Try loading all data into memory if it fits or use a QueueRunner which will make an input pipeline reading data in the background. This will reduce the time that your GPU is waiting for more data.
The Reading Data Guide on the TensorFlow website contains more information.

You should find the bottleneck:
On windows use Task-Manager> Performance to monitor how you are using your resources
On Linux use nmon, nvidia-smi, and htop to monitor your resources.
The most possible scenarios are:
If you have a huge dataset, take a look at the disk read/write rates; if you are accessing your hard-disk frequently, most probably you need to change they way you are dealing with the dataset to reduce number of disk access
Use the memory to pre-load everything as much as possible.
If you are using a restful API or any similar services, make sure that you do not wait much for receiving what you need. For restful services, the number of requests per second might be limited (check your network usage via nmon/Task manager)
Make sure you do not use swap space in any case!
Reduce the overhead of preprocessing by any means (e.g. using cache, faster libraries, etc.)
Play with the bach_size (however, it is said that higher values (>512) for batch size might have negative effects on accuracy)

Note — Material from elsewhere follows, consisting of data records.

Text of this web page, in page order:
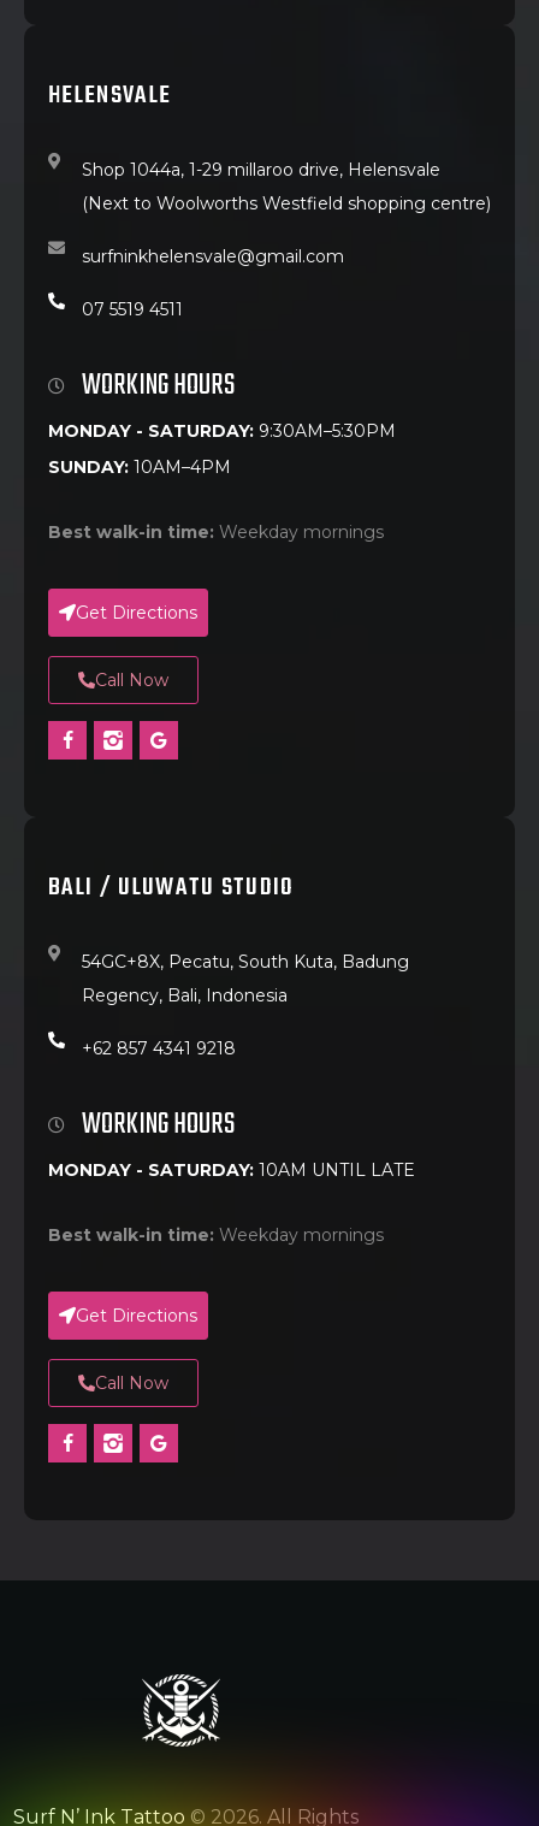
HELENSVALE
Shop 1044a, 1-29 millaroo drive, Helensvale
(Next to Woolworths Westfield shopping centre)
surfninkhelensvale@gmail.com
07 5519 4511
WORKING HOURS
MONDAY - SATURDAY: 9:30AM–5:30PM
SUNDAY: 10AM–4PM
Best walk-in time: Weekday mornings
Get Directions
Call Now
BALI / ULUWATU STUDIO
54GC+8X, Pecatu, South Kuta, Badung
Regency, Bali, Indonesia
+62 857 4341 9218
WORKING HOURS
MONDAY - SATURDAY: 10AM UNTIL LATE
Best walk-in time: Weekday mornings
Get Directions
Call Now
Surf N’ Ink Tattoo © 2026. All Rights
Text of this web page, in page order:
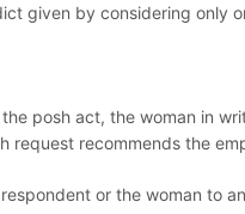
given by considering only
posh act, the woman in
request recommends the
or the woman to
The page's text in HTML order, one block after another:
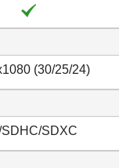
(30/25/24)
SDXC
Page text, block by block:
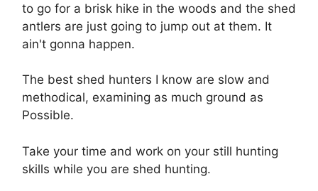
to go for a brisk hike in the woods and the shed
antlers are just going to jump out at them. It
ain't gonna happen.
The best shed hunters I know are slow and
methodical, examining as much ground as
Possible.
Take your time and work on your still hunting
skills while you are shed hunting.

The reason may be that your network is "relatively simple". I had a MNIST network with 60k training examples.
with 100 neurons in 1 hidden layer, CPU training was faster and GPU utilization on GPU training was around 10%
with 2 hidden layers, 2000 neurons each, GPU was significantly faster(24s vs 452s on CPU) and its utilization was around 39%
I have a pretty old PC (24GB DDR3-1333, i7 3770k) but a modern graphic card(RTX 2070 + SSDs if that matters) so there is a memory-GPU data transfer bottleneck.
I'm not yet sure how much room for improvement is here. I'd have to train a bigger network and compare it with better CPU/memory configuration + same GPU.
I guess that for smaller networks it doesn't matter that much anyway because they are relatively easy for the CPU.

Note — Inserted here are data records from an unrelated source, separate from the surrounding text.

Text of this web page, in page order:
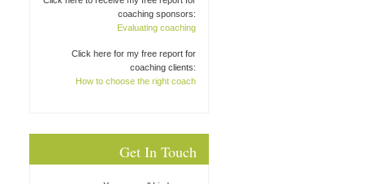
coaching sponsors:
Evaluating coaching
Click here for my free report for
coaching clients:
How to choose the right coach
Get In Touch
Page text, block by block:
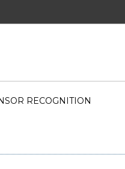
RECOGNITION
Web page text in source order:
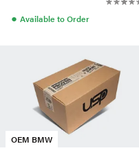
● Available to Order
OEM BMW
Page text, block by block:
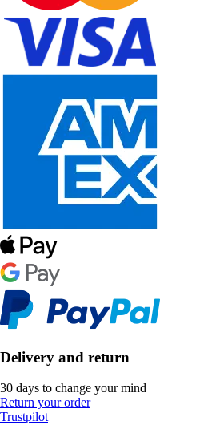
Delivery and return
30 days to change your mind
Return your order
Trustpilot
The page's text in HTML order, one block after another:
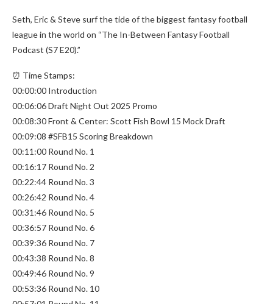
Seth, Eric & Steve surf the tide of the biggest fantasy football
league in the world on “The In-Between Fantasy Football
Podcast (S7 E20).”
⏰ Time Stamps:
00:00:00 Introduction
00:06:06 Draft Night Out 2025 Promo
00:08:30 Front & Center: Scott Fish Bowl 15 Mock Draft
00:09:08 #SFB15 Scoring Breakdown
00:11:00 Round No. 1
00:16:17 Round No. 2
00:22:44 Round No. 3
00:26:42 Round No. 4
00:31:46 Round No. 5
00:36:57 Round No. 6
00:39:36 Round No. 7
00:43:38 Round No. 8
00:49:46 Round No. 9
00:53:36 Round No. 10
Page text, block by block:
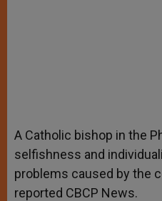
A Catholic bishop in the
selfishness and
problems caused by the
reported CBCP News.
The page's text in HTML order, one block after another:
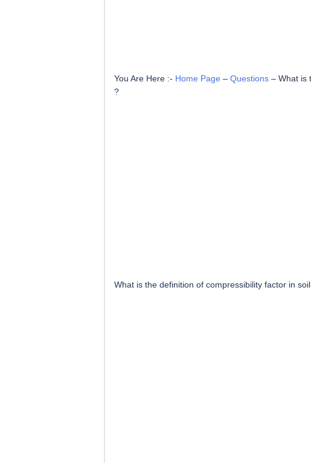
You Are Here :- Home Page – Questions – What is
?
What is the definition of compressibility factor in
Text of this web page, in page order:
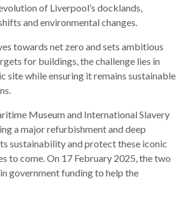
of Liverpool’s docklands,
and environmental changes.
towards net zero and sets ambitious
for buildings, the challenge lies in
site while ensuring it remains sustainable
Museum and International Slavery
a major refurbishment and deep
sustainability and protect these iconic
to come. On 17 February 2025, the two
government funding to help the
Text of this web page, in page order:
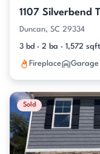
1107 Silverbend
Duncan, SC 29334
3 bd · 2 ba · 1,572
Fireplace Garage
Sold
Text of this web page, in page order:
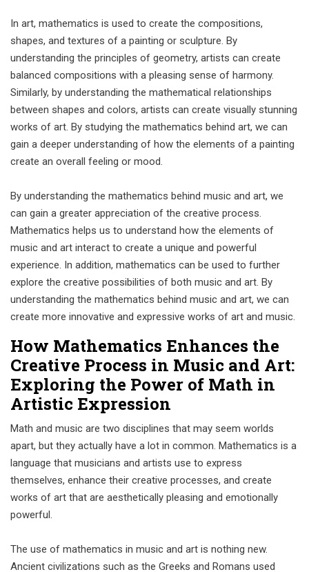
In art, mathematics is used to create the compositions,
shapes, and textures of a painting or sculpture. By
understanding the principles of geometry, artists can create
balanced compositions with a pleasing sense of harmony.
Similarly, by understanding the mathematical relationships
between shapes and colors, artists can create visually stunning
works of art. By studying the mathematics behind art, we can
gain a deeper understanding of how the elements of a painting
create an overall feeling or mood.
By understanding the mathematics behind music and art, we
can gain a greater appreciation of the creative process.
Mathematics helps us to understand how the elements of
music and art interact to create a unique and powerful
experience. In addition, mathematics can be used to further
explore the creative possibilities of both music and art. By
understanding the mathematics behind music and art, we can
create more innovative and expressive works of art and music.
How Mathematics Enhances the
Creative Process in Music and Art:
Exploring the Power of Math in
Artistic Expression
Math and music are two disciplines that may seem worlds
apart, but they actually have a lot in common. Mathematics is a
language that musicians and artists use to express
themselves, enhance their creative processes, and create
works of art that are aesthetically pleasing and emotionally
powerful.
The use of mathematics in music and art is nothing new.
Ancient civilizations such as the Greeks and Romans used
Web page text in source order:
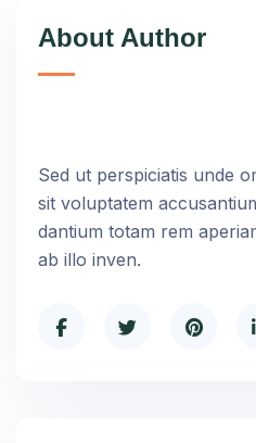
About Author
Sed ut perspiciatis unde
sit voluptatem
dantium totam rem
ab illo inven.
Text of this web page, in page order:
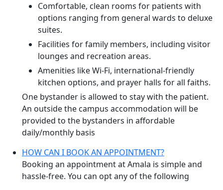
Comfortable, clean rooms for patients with
options ranging from general wards to deluxe
suites.
Facilities for family members, including visitor
lounges and recreation areas.
Amenities like Wi-Fi, international-friendly
kitchen options, and prayer halls for all faiths.
One bystander is allowed to stay with the patient.
An outside the campus accommodation will be
provided to the bystanders in affordable
daily/monthly basis
HOW CAN I BOOK AN APPOINTMENT?
Booking an appointment at Amala is simple and
hassle-free. You can opt any of the following
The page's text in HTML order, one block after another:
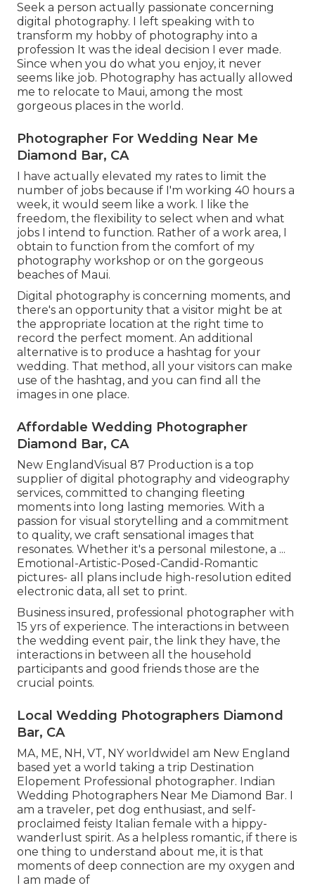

Measuring GPU performance and utilization is not as straightforward as CPU or Memory. GPU is an extreme parallel processing unit and there are many factors. The GPU utilization number shown by nvidia-smi means what percentage of the time at least one gpu multiprocessing group was active. If this number is 0, it is a sign that none of your GPU is being utilized but if this number is 100 does not mean that the GPU is being used at its full potential.
These two articles have lots of interesting information on this topic:
https://www.imgtec.com/blog/a-quick-guide-to-writing-opencl-kernels-for-rogue/
https://www.imgtec.com/blog/measuring-gpu-compute-performance/

Low GPU utilization might be due to the small batch size. Keras has a habit of occupying the whole memory size whether, for example, you use batch size x or batch size 2x. Try using a bigger batch size if possible and see if it changes.

Minimizing GPU's idle time when using TensorFlow

How can we minimize the idle time of a GPU when training a network using Tensorflow ?
To do this :-
I used multiple Python threads to preprocess data and feed it to a tf.RandomShuffleQueue from where the TensorFlow took the data.
I thought that this will be more efficient than the feed_dict method.
However I still find on doing nvidia-smi that my GPU still goes from 100% utilization to 0% utilization and back to 100% quite often.
Since my network is large and the dataset is also large 12 million, any fruitful advice on speeding up would be very helpful.
Is my thinking that reading data directly from a tf.Queue is better than feed_dict correct ?
NOTE: I am using a 12 GB Titan X GPU (Maxwell architecture)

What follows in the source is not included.